Success Stories
Small
Business Management Program Produces a Rising Star
Story by Chris Cunningham
“I
do question if I would still be in the business if I hadn’t gone
through that course (Small Business Management Program).” -Kirk
Guidici
Kirk Giudici remembers well his father’s instructions while they
prepared plump spinach-sausage ravioli pillows for the family’s
traditional Christmas Day dinner. “Roll the dough so you can read
the newspaper through it,” the senior Giudici advised his 8-year-old
son - certainly never suspecting the younger Giudici would launch a nationally
recognized organic ravioli company 15 years later.

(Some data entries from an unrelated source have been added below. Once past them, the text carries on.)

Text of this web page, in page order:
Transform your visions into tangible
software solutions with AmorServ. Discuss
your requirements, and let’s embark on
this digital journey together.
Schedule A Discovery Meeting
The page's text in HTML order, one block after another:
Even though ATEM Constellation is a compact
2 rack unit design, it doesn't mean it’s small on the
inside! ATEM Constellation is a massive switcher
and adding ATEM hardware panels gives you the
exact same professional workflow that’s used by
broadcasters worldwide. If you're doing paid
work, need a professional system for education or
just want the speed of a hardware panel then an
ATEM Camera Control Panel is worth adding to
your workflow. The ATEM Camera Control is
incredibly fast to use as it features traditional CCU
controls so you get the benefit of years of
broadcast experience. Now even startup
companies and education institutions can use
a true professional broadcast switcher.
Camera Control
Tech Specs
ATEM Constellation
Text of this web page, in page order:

Kirk Giudici’s Eugene-based company, Rising Moon Organics, is surviving in a fiercely competitive organic foods market, ringing record sales of $1.6 million and selling ravioli and pasta sauces in every state. “We grew 45 percent from 2002 to 2003,” he says.
He credits
Lane’s Small Business Management Program for helping him develop
skills to compete in a niche food market. “I do question if I would
still be in the business if I hadn’t gone through that course,”
Giudici says.
Before he enrolled in the SBM program, Giudici says, “I didn’t
know margins on products, for example. Now, when net profit is not where
I want it to be, we change the course of the ship.”
He commends Lane business instructor Bill Klupenger for helping Rising Moon Organics set realistic goals for growth and expansion. In fact, sales volumes increased from 10,000 pounds per month in 1999 to 35,000 pounds per month in 2003. “He doesn’t try to solve problems,” Giudici says. “He asks questions to help us think through our own solutions.”

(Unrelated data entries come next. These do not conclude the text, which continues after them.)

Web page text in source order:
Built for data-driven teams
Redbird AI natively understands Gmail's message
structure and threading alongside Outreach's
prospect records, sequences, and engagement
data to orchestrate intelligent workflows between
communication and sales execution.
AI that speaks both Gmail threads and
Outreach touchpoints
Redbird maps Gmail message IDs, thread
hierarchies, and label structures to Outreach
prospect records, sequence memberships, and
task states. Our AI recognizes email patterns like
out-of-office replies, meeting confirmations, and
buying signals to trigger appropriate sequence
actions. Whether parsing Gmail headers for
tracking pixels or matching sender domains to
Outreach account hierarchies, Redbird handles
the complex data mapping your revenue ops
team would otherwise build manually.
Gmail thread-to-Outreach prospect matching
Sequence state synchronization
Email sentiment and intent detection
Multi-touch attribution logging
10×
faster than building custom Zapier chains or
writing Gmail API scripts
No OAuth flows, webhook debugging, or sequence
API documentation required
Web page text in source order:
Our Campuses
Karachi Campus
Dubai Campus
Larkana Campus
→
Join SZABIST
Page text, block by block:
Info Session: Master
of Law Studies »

Lane’s approach is to help business owners clarify their direction and goals, Klupenger says. The SBM program curriculum concentrates on marketing, financial analysis, and general management and planning, at a cost of $478 per year, which includes classroom instruction, materials and monthly site visits.
Klupenger says, “(Giudici) continually looks at lots of different options, from using sales reps to selling the business or bringing in a partner or raising capital.” Giudici dropped out of the University of Oregon in 1990 because he was worried about amassing too much debt. The following year, he and his partner Jade Elms decided to launch an organic pasta business. With their last $300, the couple bought business insurance and a Cuisinart from Goodwill, and made photocopied labels for their ravioli packages.

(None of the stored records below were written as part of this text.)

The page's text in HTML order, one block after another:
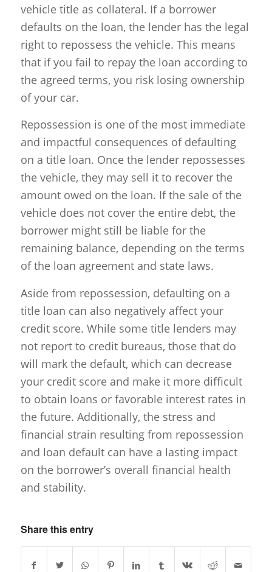
vehicle title as collateral. If a borrower
defaults on the loan, the lender has the legal
right to repossess the vehicle. This means
that if you fail to repay the loan according to
the agreed terms, you risk losing ownership
of your car.
Repossession is one of the most immediate
and impactful consequences of defaulting
on a title loan. Once the lender repossesses
the vehicle, they may sell it to recover the
amount owed on the loan. If the sale of the
vehicle does not cover the entire debt, the
borrower might still be liable for the
remaining balance, depending on the terms
of the loan agreement and state laws.
Aside from repossession, defaulting on a
title loan can also negatively affect your
credit score. While some title lenders may
not report to credit bureaus, those that do
will mark the default, which can decrease
your credit score and make it more difficult
to obtain loans or favorable interest rates in
the future. Additionally, the stress and
financial strain resulting from repossession
and loan default can have a lasting impact
on the borrower’s overall financial health
and stability.
Share this entry
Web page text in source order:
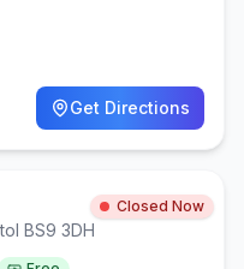
Get Directions
Closed Now
BS9 3DH
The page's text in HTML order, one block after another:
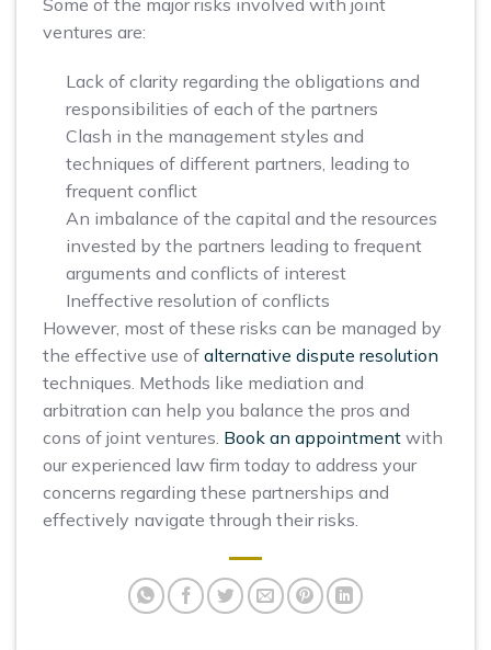
ventures are:
Lack of clarity regarding the obligations and
responsibilities of each of the partners
Clash in the management styles and
techniques of different partners, leading to
frequent conflict
An imbalance of the capital and the resources
invested by the partners leading to frequent
arguments and conflicts of interest
Ineffective resolution of conflicts
However, most of these risks can be managed by
the effective use of alternative dispute resolution
techniques. Methods like mediation and
arbitration can help you balance the pros and
cons of joint ventures. Book an appointment with
our experienced law firm today to address your
concerns regarding these partnerships and
effectively navigate through their risks.

A Department of Agriculture inspector certified their tiny kitchen on the condition that they use the space for commercial purposes only during ravioli production. To meet that requirement in a house shared with six others, Giudici and Elms made ravioli from 2 a.m. to 8 a.m., hence the name Rising Moon Organics.
To make ends meet, they peddled ravioli door-to-door in a student housing complex on weekends and sold pasta at the Oregon Country Fair each summer. When Elms suggested that she, Giudici and a new business partner enroll in Lane’s SBM Program a few years later, Giudici remembers thinking, “I don’t want to know about marketing. I just wanted to make ravioli.”
When their associate left the partnership, Giudici and Elms divided the workload. She focused on bookkeeping, and he on employee supervision and production. But, they eventually discontinued this arrangement “to preserve our personal relationship,” admits Giudici, who then assumed sole responsibility for operations.
However, once the Italian pasta machines began breaking down, Giudici decided, rather than invest $600,000 in new equipment, to close the Willamette Street production center and contract with a California plant to manufacture the pasta and sauces. That was “the best move I ever made,” Giudici says.
These days, Giudici manages the company and a sales team; works with organic certifiers and distributors; conducts research for equipment; and develops recipes, while seven employees run the Eugene office and make sales calls. “We are currently the national leader for organic ravioli,” says the 35-year-old Giudici. “Our distributors tell us that we sell as much as the number two and number three ravioli (producers) combined.”
Klupenger says, “That’s what it takes to be successful - to explore different options. Kirk is good at building a business. He’s moved from learning about pasta and doing the work, to learning more about the business.”